Pour commencer, prenez une fiole de cellules de fibroblastes en culture, enduisez une plaque de culture cellulaire de 10 centimètres adaptée à la culture de CSPhi avec quatre millilitres de solution d’enrobage à froid par plaque et incuber la plaque pendant une heure à 37 degrés Celsius. Ensuite, retirez le média des fibroblastes et lavez-les avec quatre millilitres de PBS préchauffé par flacon. Aspirer le PBS et associer les fibroblastes à quatre millilitres de trypsine-EDTA par fiole en incubant pendant cinq à sept minutes à 37 degrés Celsius.
Surveillez le détachement des cellules à l’aide d’un microscope à contraste de phase et, si nécessaire, tapotez contre le côté du flacon pour détacher les cellules de la surface en plastique. Transférer les cellules détachées dans un tube conique de 50 millilitres et laver les flacons vides avec six millilitres de milieu fibroblastique préchauffé. Recueillir et mettre en commun les cellules restantes dans le tube conique.
Ensuite, centrifugez les cellules à 200 g pendant cinq minutes à 20 degrés Celsius. Aspirer le surnageant et remettre en suspension la pastille de cellule dans trois millilitres de PBS frais et préchauffé. Comptez les cellules, transférez 1,5 fois 10 aux sixièmes fibroblastes dans un nouveau tube conique et remplissez de PBS jusqu’à la marque de cinq millimètres.

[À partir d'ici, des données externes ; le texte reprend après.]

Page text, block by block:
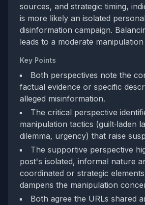
sources, and strategic timing,
is more likely an isolated
disinformation campaign.
leads to a moderate
Key Points
Both perspectives note the
factual evidence or specific
alleged misinformation.
The critical perspective
manipulation tactics (guilt‑laden
dilemma, urgency) that raise
The supportive perspective
post's isolated, informal nature
coordinated or strategic
dampens the manipulation
Both agree the URLs shared

Centrifuger le tube à 200 g pendant cinq minutes à 20 degrés Celsius. Jeter le surnageant, remettre en suspension la pastille de cellule dans cinq millilitres de milieu d’électroporation et centrifuger à nouveau. En attendant, aspirez la solution d’enrobage de la plaque de culture cellulaire enduite de 10 centimètres et ajoutez sept millilitres de milieu fibroblastique préchauffé.
À la fin de la centrifugation, jeter le surnageant et remettre en suspension la pastille de cellule dans un milieu d’électroporation avec une concentration de 1,5 fois 10 aux sixièmes cellules dans 250 microlitres. Transférer la suspension cellulaire de 250 microlitres dans une cuvette d’électroporation avec une distance d’intervalle de quatre millimètres. Ensuite, préparez un mélange de transfection plasma en ajoutant quatre microgrammes de chaque plasmide à un volume total de 50 microlitres de milieu d’électroporation.
Transférer le mélange de transfection dans la cuvette, mélanger doucement en agitant et électroporer avec une impulsion à 280 volts. Enfin, transférez 150 microlitres de fibroblastes électroporés dans la plaque de culture cellulaire préparée de 10 centimètres. Agiter la plaque trois fois dans toutes les directions pour répartir les cellules, et incuber pendant la nuit.
Les fibroblastes sont présents dans un long phénotype en forme de fuseau, de la taille de 150 à 300 nanomètres. Après reprogrammation, des colonies avec des hiPSC de 50 micromètres se produisent présentant des bordures distinctes. Les CSPhi se distinguent par un rapport noyaux/corps élevé et un taux de prolifération accru.